Please output every record below exactly as written, leaving out any pictures.

# [DATASET]
*****

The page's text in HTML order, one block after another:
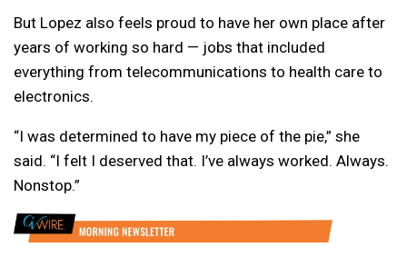
But Lopez also feels proud to have her own place after
years of working so hard — jobs that included
everything from telecommunications to health care to
electronics.
“I was determined to have my piece of the pie,” she
said. “I felt I deserved that. I’ve always worked. Always.
Nonstop.”

*****

# [SOLUTION TO THIS TASK]
The page's text in HTML order, one block after another:
But Lopez also feels proud to have her own place after
years of working so hard — jobs that included
everything from telecommunications to health care to
electronics.
“I was determined to have my piece of the pie,” she
said. “I felt I deserved that. I’ve always worked. Always.
Nonstop.”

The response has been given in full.